**Task description**.
Gather all lines with "match" from the records.

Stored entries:
*-*-*
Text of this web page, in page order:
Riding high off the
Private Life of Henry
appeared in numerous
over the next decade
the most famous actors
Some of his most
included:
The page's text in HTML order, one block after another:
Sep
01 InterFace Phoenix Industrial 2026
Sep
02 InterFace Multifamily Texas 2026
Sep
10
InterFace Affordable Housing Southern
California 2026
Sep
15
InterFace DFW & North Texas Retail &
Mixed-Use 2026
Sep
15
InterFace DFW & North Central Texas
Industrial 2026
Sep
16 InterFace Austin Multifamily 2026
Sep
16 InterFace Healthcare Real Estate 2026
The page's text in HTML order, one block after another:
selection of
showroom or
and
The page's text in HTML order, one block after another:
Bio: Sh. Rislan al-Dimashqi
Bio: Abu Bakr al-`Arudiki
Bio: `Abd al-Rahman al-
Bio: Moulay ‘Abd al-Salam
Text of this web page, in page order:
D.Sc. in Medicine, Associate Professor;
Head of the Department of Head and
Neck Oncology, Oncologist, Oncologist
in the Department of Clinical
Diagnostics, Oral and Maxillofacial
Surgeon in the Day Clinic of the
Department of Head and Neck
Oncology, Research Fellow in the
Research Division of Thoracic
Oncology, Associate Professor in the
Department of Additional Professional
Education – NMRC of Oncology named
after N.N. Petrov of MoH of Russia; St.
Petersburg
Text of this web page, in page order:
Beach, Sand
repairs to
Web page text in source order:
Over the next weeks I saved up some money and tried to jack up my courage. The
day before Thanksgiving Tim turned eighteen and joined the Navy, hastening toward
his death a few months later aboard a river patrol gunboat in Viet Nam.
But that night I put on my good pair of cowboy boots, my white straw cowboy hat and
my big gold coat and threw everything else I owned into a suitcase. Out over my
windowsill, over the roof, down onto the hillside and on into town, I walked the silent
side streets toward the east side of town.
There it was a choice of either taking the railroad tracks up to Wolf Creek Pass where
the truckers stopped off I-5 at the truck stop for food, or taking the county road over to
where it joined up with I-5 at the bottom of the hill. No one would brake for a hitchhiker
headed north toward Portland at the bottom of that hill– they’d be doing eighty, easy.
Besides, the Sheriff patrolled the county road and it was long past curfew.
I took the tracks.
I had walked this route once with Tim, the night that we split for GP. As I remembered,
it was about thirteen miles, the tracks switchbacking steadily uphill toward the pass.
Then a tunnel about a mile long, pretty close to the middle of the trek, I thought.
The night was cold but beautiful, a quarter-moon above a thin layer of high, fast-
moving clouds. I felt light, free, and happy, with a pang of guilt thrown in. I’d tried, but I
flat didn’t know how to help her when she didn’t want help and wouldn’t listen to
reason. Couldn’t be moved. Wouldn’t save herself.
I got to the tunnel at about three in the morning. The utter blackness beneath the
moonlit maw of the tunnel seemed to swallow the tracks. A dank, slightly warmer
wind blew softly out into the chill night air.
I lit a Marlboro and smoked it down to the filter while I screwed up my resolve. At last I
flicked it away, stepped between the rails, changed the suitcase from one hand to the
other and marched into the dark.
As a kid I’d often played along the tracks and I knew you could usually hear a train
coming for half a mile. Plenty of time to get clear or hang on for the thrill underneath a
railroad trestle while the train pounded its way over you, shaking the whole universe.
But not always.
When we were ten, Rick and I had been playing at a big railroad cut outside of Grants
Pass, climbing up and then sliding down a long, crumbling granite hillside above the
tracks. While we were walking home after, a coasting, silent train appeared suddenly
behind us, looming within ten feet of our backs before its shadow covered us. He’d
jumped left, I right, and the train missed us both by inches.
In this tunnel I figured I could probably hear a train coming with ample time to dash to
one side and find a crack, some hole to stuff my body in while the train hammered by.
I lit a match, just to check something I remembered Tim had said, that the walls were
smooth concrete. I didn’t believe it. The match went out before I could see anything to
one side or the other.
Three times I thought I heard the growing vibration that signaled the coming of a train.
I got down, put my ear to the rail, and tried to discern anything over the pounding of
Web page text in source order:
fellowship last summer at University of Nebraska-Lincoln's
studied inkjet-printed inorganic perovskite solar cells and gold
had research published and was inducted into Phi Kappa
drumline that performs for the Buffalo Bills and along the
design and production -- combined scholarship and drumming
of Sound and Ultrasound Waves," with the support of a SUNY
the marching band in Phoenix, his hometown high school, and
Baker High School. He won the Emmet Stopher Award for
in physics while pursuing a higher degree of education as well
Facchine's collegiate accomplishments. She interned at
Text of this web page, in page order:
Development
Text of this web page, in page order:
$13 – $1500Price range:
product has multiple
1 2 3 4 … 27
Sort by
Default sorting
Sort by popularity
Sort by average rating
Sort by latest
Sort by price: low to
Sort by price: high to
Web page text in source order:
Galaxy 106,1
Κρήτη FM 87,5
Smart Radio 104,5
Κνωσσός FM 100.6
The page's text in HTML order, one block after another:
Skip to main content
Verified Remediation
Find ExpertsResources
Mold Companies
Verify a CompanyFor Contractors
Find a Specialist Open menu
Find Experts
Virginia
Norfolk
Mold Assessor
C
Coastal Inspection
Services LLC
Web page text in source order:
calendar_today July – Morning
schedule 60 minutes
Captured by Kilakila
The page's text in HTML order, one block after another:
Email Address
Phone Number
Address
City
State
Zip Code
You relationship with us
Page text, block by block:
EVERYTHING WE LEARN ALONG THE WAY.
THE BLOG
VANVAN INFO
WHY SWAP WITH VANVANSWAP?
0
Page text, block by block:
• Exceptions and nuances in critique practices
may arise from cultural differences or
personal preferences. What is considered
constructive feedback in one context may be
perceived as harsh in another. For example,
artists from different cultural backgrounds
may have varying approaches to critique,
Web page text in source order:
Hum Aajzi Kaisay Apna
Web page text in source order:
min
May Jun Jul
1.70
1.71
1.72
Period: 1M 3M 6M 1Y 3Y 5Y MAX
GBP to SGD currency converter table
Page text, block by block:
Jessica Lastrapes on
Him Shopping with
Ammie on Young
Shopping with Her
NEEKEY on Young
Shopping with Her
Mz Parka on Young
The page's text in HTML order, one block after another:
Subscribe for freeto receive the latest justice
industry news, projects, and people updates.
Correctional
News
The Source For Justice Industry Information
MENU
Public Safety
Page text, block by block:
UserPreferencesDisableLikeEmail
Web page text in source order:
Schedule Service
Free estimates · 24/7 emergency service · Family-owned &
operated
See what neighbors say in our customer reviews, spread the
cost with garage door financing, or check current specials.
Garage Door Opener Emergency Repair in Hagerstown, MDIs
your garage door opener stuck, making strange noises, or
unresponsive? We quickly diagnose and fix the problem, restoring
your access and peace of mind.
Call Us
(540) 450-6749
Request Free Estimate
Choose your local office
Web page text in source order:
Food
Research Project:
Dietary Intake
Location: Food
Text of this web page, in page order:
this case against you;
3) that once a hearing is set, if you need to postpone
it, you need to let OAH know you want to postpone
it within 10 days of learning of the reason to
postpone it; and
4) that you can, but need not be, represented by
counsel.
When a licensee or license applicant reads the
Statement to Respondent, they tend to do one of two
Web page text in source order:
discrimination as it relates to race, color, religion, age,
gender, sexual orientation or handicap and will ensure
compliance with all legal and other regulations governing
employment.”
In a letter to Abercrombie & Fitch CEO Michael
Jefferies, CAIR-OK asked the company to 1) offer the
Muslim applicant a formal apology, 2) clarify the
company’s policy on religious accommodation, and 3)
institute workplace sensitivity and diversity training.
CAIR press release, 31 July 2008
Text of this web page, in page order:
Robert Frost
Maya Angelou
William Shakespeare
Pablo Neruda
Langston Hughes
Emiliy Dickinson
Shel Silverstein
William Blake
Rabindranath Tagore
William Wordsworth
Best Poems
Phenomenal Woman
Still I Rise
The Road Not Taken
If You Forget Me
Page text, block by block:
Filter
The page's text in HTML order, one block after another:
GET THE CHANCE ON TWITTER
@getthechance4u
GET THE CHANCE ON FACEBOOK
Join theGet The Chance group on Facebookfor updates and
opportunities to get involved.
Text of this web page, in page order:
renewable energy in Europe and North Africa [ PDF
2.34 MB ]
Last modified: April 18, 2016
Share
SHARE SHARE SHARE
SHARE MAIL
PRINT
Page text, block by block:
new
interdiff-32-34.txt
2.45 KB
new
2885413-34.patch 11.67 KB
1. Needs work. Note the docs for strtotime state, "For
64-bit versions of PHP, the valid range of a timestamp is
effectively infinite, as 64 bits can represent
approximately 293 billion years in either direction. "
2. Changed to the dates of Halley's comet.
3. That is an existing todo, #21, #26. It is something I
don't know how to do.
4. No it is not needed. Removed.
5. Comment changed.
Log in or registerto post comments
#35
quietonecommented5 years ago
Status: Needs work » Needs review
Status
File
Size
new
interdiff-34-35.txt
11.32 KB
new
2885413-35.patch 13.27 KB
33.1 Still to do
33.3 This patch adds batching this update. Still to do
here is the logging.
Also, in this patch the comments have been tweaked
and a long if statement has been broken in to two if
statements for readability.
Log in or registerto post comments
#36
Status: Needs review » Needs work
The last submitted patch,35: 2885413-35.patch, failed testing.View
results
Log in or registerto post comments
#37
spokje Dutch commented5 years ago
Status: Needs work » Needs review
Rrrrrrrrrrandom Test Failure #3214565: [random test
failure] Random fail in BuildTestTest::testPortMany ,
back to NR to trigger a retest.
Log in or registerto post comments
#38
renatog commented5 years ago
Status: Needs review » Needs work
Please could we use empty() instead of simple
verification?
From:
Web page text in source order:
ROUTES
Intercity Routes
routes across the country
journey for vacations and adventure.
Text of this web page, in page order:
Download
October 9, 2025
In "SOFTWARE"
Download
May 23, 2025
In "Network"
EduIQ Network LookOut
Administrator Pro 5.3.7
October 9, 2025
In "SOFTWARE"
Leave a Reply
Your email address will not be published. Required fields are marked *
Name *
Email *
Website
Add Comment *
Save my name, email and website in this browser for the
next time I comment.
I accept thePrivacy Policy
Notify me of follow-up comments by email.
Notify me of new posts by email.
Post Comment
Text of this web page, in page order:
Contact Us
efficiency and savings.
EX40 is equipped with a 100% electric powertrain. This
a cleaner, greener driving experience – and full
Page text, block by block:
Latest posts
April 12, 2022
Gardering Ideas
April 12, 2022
*-*-*
**Completed exercise**.
I lit a match, just to check something I remembered Tim had said, that the walls were
smooth concrete. I didn’t believe it. The match went out before I could see anything to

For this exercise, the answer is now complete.